This biography of Dan was written by his son, Dan Landt, known in the family as Skip:

Dan Landt
and a perspective on the Landt Trio

Dan Beckwith Landt, my father, was born on October 25, 1896, with his middle name taken from the doctor who delivered him. He was the second of the five children of Matthias Cole Landt and Hulda Benson, whose span of new parenthood ranged from Edith (1892) to Jack (1911). Edith remembered when Dan was born. She had been sent down the block to play for several hours, and when she came home found she had a baby brother. (He was one of twins; his brother, Augustus, died at birth). Edith and Dan were very close; she spoke of him as her defender, even as a small child. If anyone even looked at her sideways, he was ready to fight.
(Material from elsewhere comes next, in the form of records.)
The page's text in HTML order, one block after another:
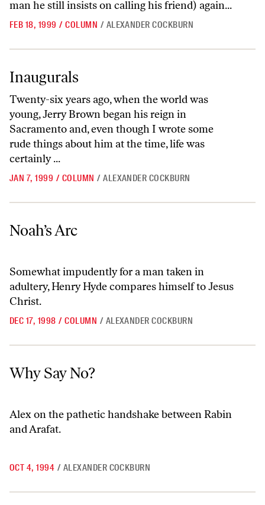
man he still insists on calling his friend) again...
FEB 18, 1999 / COLUMN / ALEXANDER COCKBURN
Inaugurals
Twenty-six years ago, when the world was
young, Jerry Brown began his reign in
Sacramento and, even though I wrote some
rude things about him at the time, life was
certainly ...
JAN 7, 1999 / COLUMN / ALEXANDER COCKBURN
Noah’s Arc
Noah’s Arc
Somewhat impudently for a man taken in
adultery, Henry Hyde compares himself to Jesus
Christ.
DEC 17, 1998 / COLUMN / ALEXANDER COCKBURN
Why Say No?
Why Say No?
Alex on the pathetic handshake between Rabin
and Arafat.
OCT 4, 1994 / ALEXANDER COCKBURN

Karl's account said that my father never completed elementary school because of a fight. The story I heard was that a couple years later he later returned and completed night school with that same principal — but that story may have been part of the trio's show business PR. In any case, my father was a good writer. He wrote scripts, songs, jokes, and copy for the act, and in his later years wrote advertising for local businesses in Pound Ridge, New York, where we moved in 1948.

That leads to a story. In the early 1950's he wrote a song called "The Ten Swedes" which was recorded by Yank Yankovich and his Ten Swedes. The gimmick was to guess how many handshakes would be involved if each of the ten Swedes shook hands with each other one. To dad's delight, the song was put out on a 78 record, which we found was actually in stock at the music store in New Canaan, Conn., where I was in high school. For each record sold, we would receive a penny — ok, so it would only be a few hundred dollars, but that sounded good in those days. The royalty was to be paid every three months. When that day drew near, dad walked down to the mailbox every day with anticipation. Then one day, he opened the box and found the envelope from the record company. Inside was our royalty from nationwide sales, a check for two dollars and seventy-eight cents.

My dad was short - about 5'4" - but strong, tough, and athletic. As a kid, he and his friends were apparently part of a gang. Their motto: TOTA, touch one, touch all. In the army (see below), he was the quarterback of the divisional team. His strength and toughness were a source of pride. He was also very handy, loving to rig up things in his shop. Several times during my childhood he would work in his shop building me what he called "buckboards". These typically were old ironing boards with wheels, on which he rigged a steering wheel and brake system. He loved such projects. His curiosity about how things worked had one unfortunate consequence. During the Sing Along years he had bought us a wonderful Chickering baby grand player piano. It was magnificent, and played very well. When it stopped working, during the Pound Ridge years of hard financial times, rather than getting it repaired, he took it apart (perhaps to repair it, but never reassembled it) — ouch! — destroying its potential value, which would have been substantial when it was sold.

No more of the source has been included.